Here are two scatter plots, one depicting the relationship between balls faced and minutes spend on the crease and we can see that there is an almost linear relationship between these two attributes and the second scatter plot shows the relationship between the minutes on crease versus the runs scored, this one is also almost linear, of course at the end it peaks up a bit which means that if the player has stayed at the crease for so long, she/he can see the ball probably very well and she/he can start hitting much bigger shots and that’s why she/he might score higher, the relationship is almost linear otherwise.
Then in many cases, we might see quadratic relationship also, especially in real-world data where we have physical quantities like density, pressure or temperature and so on and there might be a quadratic relationship naturally between these variables
We might also see this exponential kind of scatter plot also
In some plots, we might see a mixed kind of relationship for example in the below plot, there is this linearly decaying relationship but after some point, it kind of decays exponentially, so it does not go linearly after some point but goes down slowly towards 0
So, this is an example where we have a mix of linear and exponential relationships. Similarly, in the below plot, initially, it is growing fast but then at some point, it decreases.
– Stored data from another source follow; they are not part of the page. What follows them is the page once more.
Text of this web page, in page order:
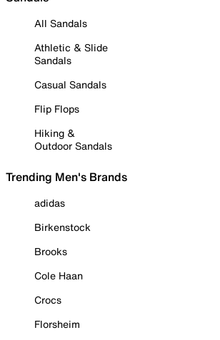
All Sandals
Athletic & Slide
Sandals
Casual Sandals
Flip Flops
Hiking &
Outdoor Sandals
Trending Men's Brands
adidas
Birkenstock
Brooks
Cole Haan
Crocs
Florsheim

This kind of plots we see in machine learning, especially the above plot, think of the x-axis as denoting the training data, so initially as the machine sees increasing amounts of data, the model’s accuracy or the performance of the model increases but beyond a point adding more training data does not add much value to the model, so at that point, the performance of the machine starts saturating or kinds of flattens out, and the team can probably stop data collection exercise if it’s ongoing or planned basis the model’s accuracy.
It also quite possible that we are looking for a relationship between two attributes but no relationship clearly exists between them.
So, it's possible that in some attributes we might not see any relationship when we are looking for something and we might get a scatter plot that is all over the place.